== The records

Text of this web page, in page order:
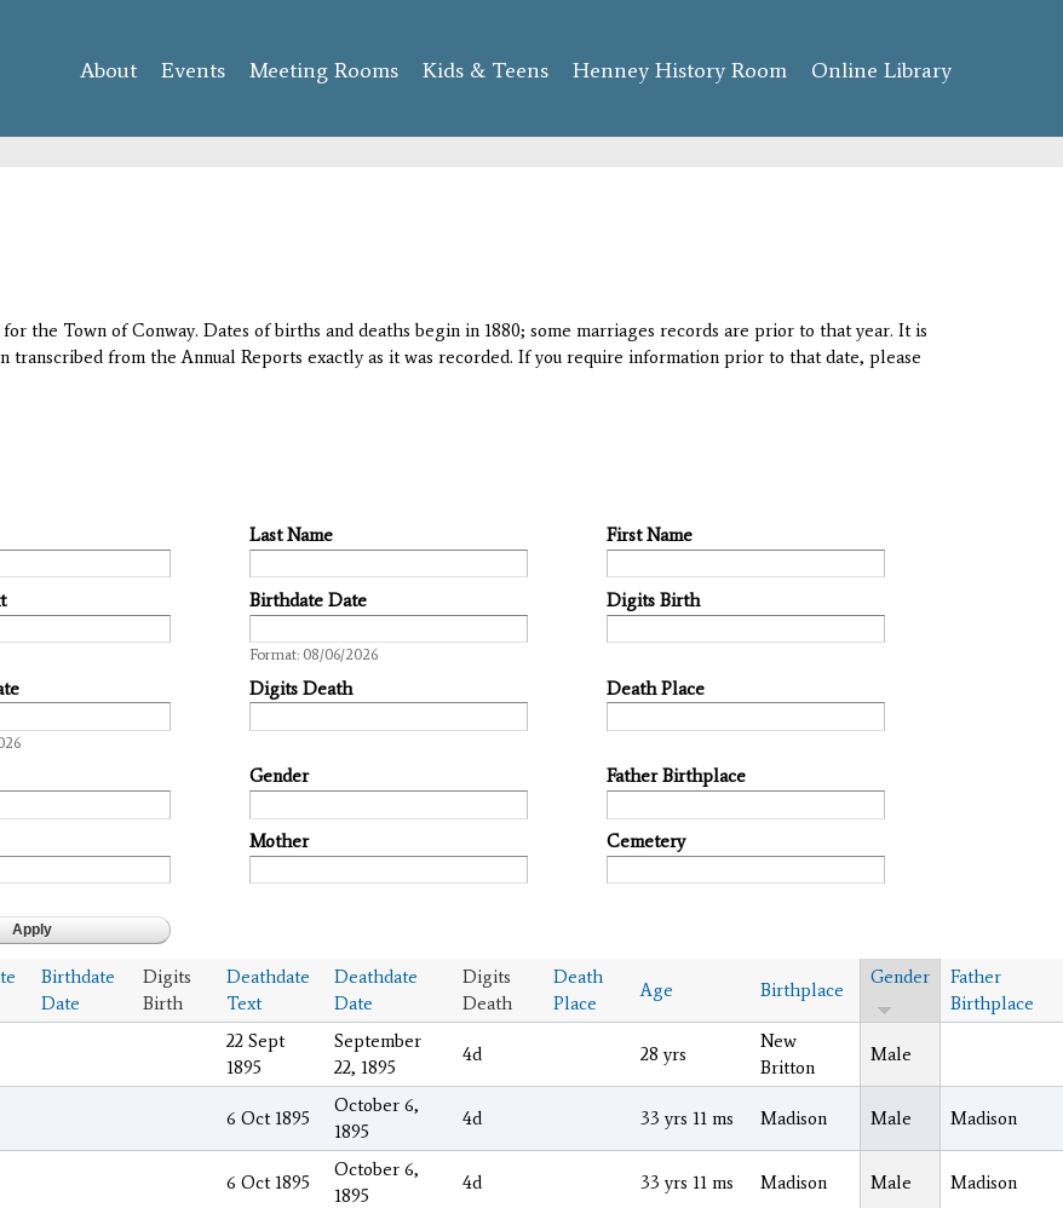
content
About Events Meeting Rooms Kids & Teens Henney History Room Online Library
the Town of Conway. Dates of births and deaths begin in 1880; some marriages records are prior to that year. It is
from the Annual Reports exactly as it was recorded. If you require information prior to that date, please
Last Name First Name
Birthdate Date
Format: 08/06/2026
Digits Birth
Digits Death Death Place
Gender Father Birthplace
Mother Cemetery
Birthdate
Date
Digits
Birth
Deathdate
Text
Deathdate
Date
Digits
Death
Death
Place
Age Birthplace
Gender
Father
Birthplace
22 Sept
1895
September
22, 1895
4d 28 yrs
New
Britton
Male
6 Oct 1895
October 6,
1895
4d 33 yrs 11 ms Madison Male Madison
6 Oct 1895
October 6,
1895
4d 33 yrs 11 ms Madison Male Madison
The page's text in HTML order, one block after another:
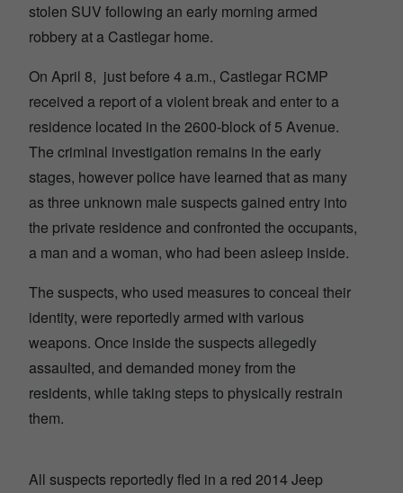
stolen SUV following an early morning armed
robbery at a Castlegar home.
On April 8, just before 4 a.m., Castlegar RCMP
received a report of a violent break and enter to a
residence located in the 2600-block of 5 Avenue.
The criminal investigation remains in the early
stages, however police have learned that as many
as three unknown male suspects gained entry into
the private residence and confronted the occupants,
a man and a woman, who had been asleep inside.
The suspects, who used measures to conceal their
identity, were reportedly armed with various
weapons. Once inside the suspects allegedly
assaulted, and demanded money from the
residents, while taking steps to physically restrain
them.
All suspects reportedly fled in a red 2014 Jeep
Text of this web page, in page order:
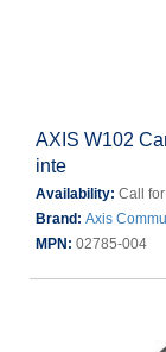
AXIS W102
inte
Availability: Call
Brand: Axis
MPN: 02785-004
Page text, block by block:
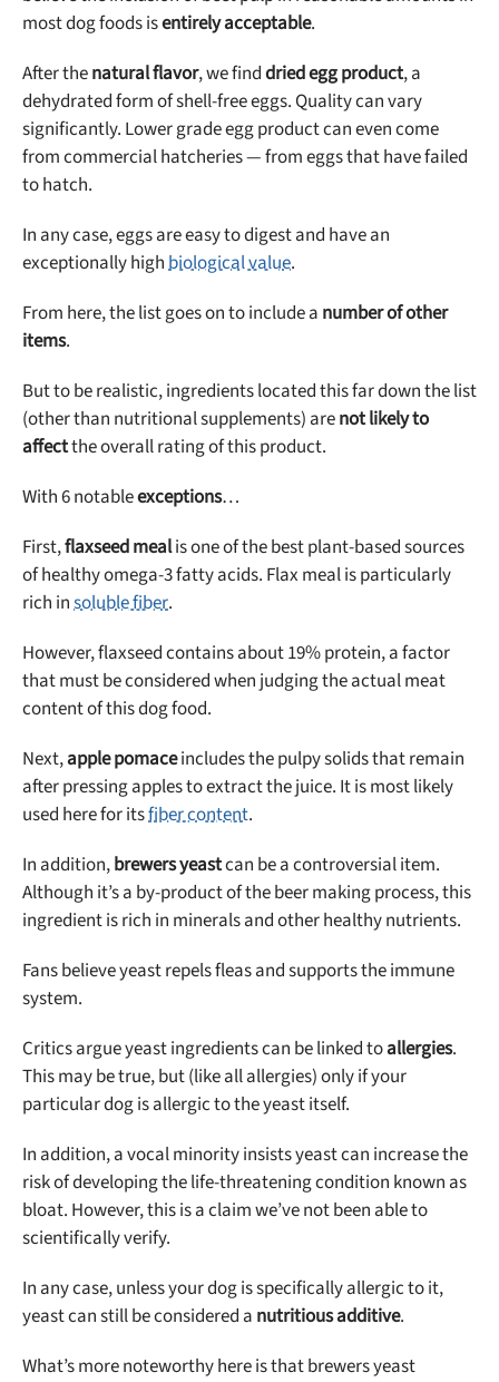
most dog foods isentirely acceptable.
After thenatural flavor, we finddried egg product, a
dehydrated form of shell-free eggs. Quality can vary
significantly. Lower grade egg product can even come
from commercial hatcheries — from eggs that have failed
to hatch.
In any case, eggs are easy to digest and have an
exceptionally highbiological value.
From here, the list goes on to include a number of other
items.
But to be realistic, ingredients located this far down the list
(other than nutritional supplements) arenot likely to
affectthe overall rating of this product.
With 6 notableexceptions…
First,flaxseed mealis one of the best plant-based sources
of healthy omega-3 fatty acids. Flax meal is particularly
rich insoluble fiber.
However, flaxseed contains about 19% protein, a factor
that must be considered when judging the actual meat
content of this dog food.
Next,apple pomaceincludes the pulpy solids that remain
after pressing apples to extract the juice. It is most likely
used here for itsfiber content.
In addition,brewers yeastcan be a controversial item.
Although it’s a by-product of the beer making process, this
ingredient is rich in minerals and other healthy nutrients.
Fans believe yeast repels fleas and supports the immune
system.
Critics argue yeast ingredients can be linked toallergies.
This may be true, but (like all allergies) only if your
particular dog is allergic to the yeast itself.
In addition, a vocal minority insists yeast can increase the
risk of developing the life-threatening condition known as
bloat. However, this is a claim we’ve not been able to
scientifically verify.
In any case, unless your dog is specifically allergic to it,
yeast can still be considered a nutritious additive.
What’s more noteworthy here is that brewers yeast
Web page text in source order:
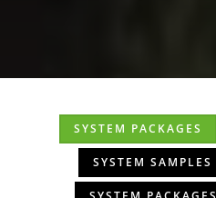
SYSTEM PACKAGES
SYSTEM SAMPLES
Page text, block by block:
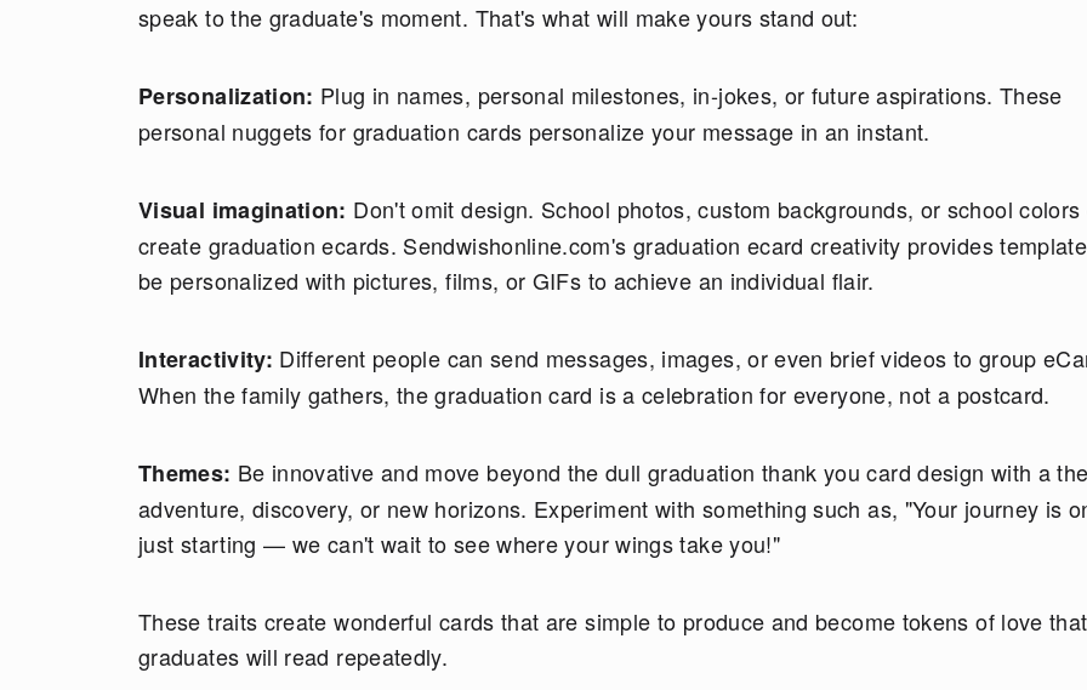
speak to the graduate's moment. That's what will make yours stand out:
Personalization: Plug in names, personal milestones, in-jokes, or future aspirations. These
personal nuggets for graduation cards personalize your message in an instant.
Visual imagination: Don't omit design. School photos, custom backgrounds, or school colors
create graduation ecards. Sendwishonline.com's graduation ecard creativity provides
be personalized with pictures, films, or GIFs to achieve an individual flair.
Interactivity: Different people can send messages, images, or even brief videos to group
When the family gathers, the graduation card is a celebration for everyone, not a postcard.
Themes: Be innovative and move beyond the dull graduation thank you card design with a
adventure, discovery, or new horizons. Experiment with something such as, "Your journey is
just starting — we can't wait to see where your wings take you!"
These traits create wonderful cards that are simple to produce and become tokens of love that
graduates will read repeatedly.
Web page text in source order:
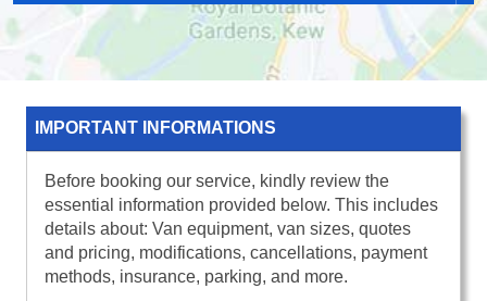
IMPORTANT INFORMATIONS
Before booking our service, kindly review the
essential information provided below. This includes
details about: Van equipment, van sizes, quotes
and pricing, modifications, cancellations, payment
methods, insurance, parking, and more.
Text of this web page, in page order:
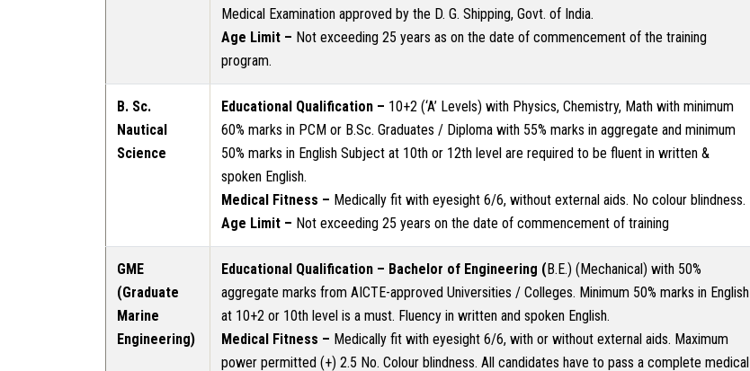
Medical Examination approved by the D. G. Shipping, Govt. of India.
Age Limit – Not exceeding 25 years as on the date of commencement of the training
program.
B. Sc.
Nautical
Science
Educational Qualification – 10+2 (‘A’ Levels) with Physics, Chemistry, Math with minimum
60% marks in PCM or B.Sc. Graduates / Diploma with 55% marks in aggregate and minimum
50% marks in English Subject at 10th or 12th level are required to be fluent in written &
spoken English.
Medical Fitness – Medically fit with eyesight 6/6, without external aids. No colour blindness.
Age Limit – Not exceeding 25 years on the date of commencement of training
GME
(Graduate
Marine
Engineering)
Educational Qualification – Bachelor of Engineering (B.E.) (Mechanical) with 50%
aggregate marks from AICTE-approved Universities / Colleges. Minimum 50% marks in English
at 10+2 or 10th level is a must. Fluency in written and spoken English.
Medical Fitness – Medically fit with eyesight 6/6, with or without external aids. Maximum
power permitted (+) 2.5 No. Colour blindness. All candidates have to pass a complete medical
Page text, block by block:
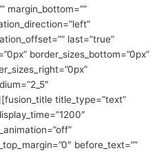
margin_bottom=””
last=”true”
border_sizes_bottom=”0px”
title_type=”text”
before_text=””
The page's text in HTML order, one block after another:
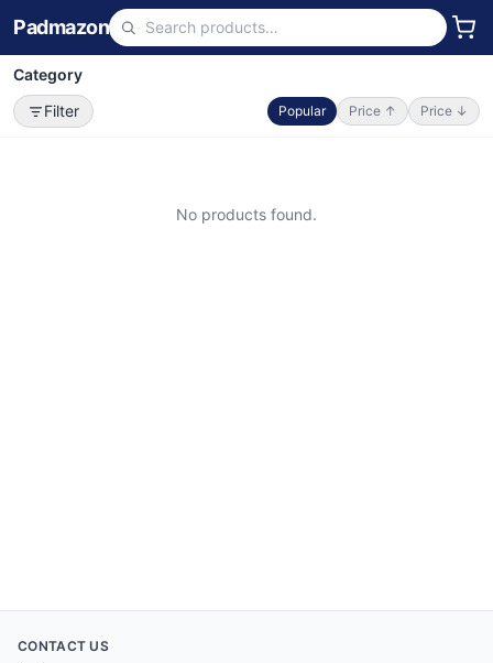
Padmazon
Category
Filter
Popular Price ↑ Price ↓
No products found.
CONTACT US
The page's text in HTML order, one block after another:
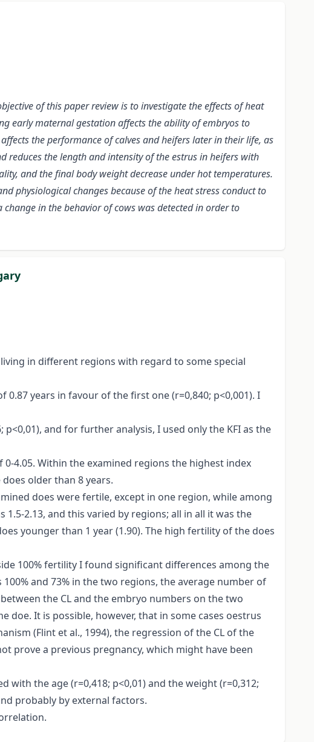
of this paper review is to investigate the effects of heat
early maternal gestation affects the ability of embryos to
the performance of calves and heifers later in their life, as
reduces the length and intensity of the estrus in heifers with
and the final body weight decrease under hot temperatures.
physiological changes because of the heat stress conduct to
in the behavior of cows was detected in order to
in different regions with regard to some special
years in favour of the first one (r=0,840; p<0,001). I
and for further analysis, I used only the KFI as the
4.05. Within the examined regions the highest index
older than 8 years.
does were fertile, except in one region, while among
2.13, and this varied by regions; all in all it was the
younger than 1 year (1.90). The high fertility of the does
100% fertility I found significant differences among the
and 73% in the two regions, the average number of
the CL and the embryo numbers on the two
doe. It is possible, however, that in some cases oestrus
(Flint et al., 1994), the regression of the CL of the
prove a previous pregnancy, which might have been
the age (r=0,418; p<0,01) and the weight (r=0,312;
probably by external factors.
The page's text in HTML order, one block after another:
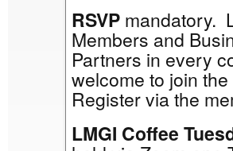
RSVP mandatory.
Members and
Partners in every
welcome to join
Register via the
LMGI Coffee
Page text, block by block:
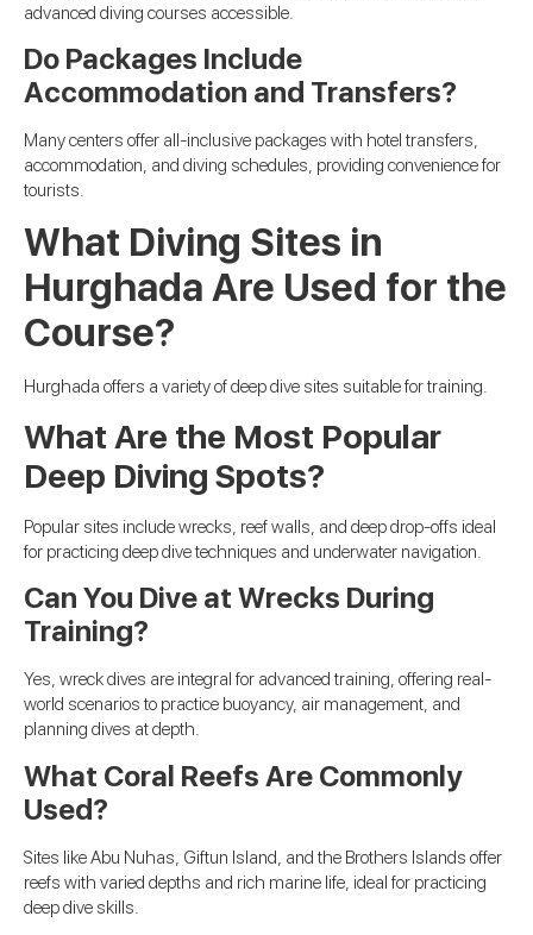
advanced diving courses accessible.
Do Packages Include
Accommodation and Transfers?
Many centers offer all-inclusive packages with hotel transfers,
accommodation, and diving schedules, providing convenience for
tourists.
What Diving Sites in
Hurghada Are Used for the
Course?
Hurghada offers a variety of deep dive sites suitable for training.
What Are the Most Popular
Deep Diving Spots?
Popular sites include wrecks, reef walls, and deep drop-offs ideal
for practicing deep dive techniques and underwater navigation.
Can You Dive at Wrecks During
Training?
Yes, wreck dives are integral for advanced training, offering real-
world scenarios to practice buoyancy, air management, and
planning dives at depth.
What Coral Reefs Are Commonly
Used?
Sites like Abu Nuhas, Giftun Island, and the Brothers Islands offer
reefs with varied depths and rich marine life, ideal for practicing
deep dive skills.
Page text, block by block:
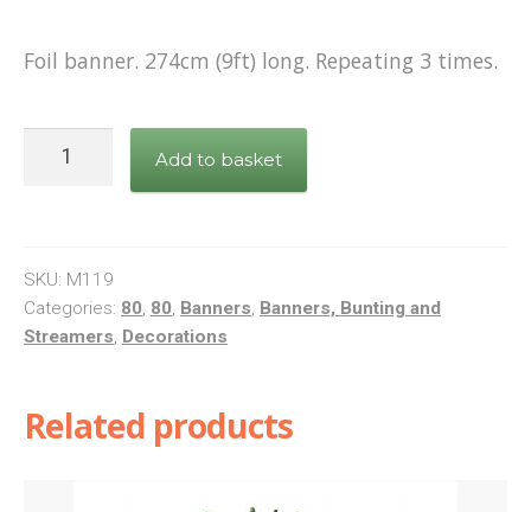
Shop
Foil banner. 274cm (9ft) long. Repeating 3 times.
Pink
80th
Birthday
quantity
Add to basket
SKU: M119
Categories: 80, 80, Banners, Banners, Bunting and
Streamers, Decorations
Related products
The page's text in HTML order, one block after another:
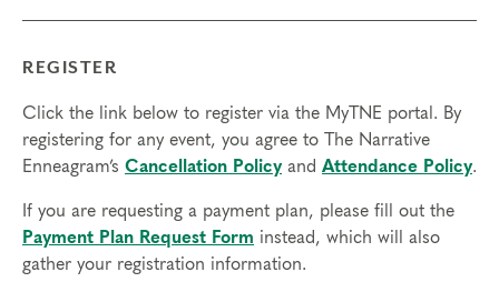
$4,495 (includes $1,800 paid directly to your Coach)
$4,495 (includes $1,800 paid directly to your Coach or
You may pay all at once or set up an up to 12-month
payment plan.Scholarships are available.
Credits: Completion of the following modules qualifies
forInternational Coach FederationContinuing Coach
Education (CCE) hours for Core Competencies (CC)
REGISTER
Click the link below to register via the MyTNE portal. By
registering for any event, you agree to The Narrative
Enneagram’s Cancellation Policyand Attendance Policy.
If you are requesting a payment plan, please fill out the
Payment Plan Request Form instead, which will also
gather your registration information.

====

• Task statement
Using the data above, give again exactly the lines starting at the one holding "the private residence" and ending at the one holding "Availability: Call", inclusive, and nothing more. Omit the pictures.

• Task solution
the private residence and confronted the occupants,
a man and a woman, who had been asleep inside.
The suspects, who used measures to conceal their
identity, were reportedly armed with various
weapons. Once inside the suspects allegedly
assaulted, and demanded money from the
residents, while taking steps to physically restrain
them.
All suspects reportedly fled in a red 2014 Jeep
Text of this web page, in page order:
AXIS W102
inte
Availability: Call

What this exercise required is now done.